WHAT YOU SHOULD DO: Leave the pictures out. Return the rest of the listing below exactly.

++++++++

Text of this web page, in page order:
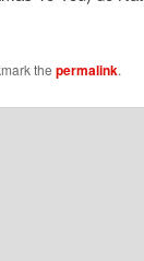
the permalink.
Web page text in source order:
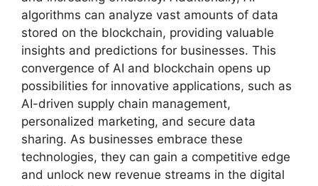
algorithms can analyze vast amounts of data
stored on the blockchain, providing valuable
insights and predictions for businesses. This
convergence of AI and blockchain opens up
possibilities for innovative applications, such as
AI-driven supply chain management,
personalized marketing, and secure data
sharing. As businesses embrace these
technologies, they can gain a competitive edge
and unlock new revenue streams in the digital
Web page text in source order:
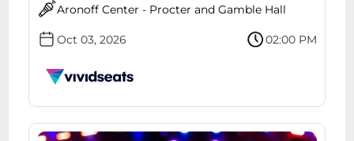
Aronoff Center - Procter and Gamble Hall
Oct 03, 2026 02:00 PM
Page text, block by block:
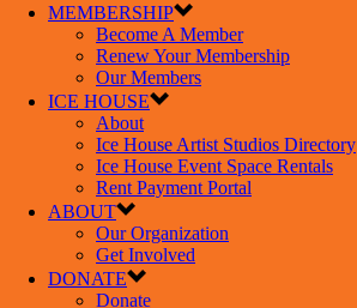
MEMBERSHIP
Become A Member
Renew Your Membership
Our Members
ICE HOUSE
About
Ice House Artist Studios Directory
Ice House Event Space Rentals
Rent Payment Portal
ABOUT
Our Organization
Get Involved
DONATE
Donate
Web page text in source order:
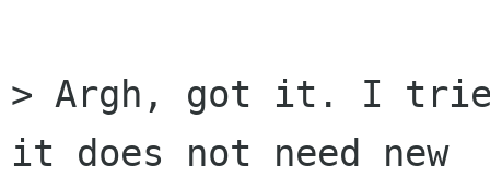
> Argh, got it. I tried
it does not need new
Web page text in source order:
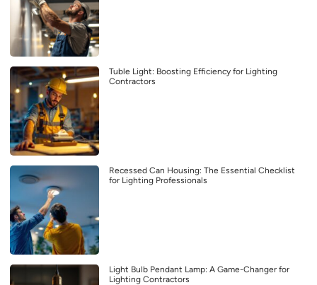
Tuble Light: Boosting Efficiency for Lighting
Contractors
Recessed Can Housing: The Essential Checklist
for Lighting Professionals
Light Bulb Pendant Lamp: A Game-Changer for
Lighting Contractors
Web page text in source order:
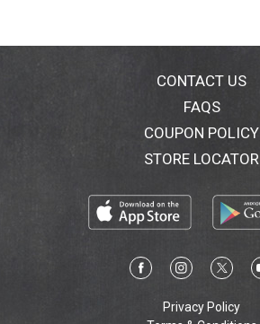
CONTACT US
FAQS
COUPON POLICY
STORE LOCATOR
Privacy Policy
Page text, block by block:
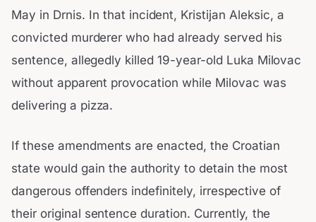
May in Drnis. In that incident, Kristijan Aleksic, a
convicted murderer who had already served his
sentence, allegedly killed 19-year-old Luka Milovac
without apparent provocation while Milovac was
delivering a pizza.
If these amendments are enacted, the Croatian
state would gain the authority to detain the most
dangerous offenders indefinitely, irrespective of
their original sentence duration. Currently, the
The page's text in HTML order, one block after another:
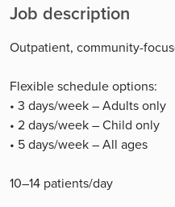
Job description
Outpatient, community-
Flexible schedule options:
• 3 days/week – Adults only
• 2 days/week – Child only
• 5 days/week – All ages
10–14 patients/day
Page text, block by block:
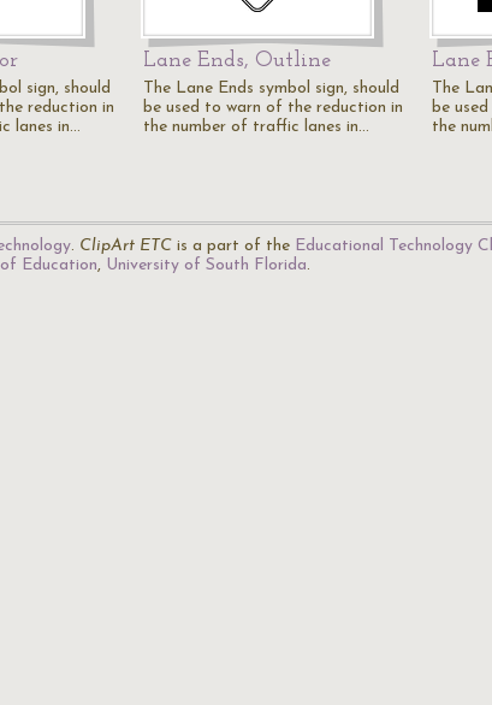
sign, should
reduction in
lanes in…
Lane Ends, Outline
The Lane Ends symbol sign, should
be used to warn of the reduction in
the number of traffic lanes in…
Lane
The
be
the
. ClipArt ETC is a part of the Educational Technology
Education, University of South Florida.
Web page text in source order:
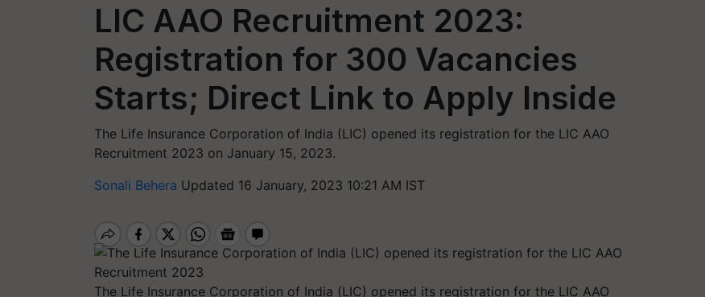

++++++++

SOLUTION TO THIS TASK:
Text of this web page, in page order:
the permalink.
Web page text in source order:
algorithms can analyze vast amounts of data
stored on the blockchain, providing valuable
insights and predictions for businesses. This
convergence of AI and blockchain opens up
possibilities for innovative applications, such as
AI-driven supply chain management,
personalized marketing, and secure data
sharing. As businesses embrace these
technologies, they can gain a competitive edge
and unlock new revenue streams in the digital
Web page text in source order:
Aronoff Center - Procter and Gamble Hall
Oct 03, 2026 02:00 PM
Page text, block by block:
MEMBERSHIP
Become A Member
Renew Your Membership
Our Members
ICE HOUSE
About
Ice House Artist Studios Directory
Ice House Event Space Rentals
Rent Payment Portal
ABOUT
Our Organization
Get Involved
DONATE
Donate
Web page text in source order:
> Argh, got it. I tried
it does not need new
Web page text in source order:
Tuble Light: Boosting Efficiency for Lighting
Contractors
Recessed Can Housing: The Essential Checklist
for Lighting Professionals
Light Bulb Pendant Lamp: A Game-Changer for
Lighting Contractors
Web page text in source order:
CONTACT US
FAQS
COUPON POLICY
STORE LOCATOR
Privacy Policy
Page text, block by block:
May in Drnis. In that incident, Kristijan Aleksic, a
convicted murderer who had already served his
sentence, allegedly killed 19-year-old Luka Milovac
without apparent provocation while Milovac was
delivering a pizza.
If these amendments are enacted, the Croatian
state would gain the authority to detain the most
dangerous offenders indefinitely, irrespective of
their original sentence duration. Currently, the
The page's text in HTML order, one block after another:
Job description
Outpatient, community-
Flexible schedule options:
• 3 days/week – Adults only
• 2 days/week – Child only
• 5 days/week – All ages
10–14 patients/day
Page text, block by block:
sign, should
reduction in
lanes in…
Lane Ends, Outline
The Lane Ends symbol sign, should
be used to warn of the reduction in
the number of traffic lanes in…
Lane
The
be
the
. ClipArt ETC is a part of the Educational Technology
Education, University of South Florida.
Web page text in source order:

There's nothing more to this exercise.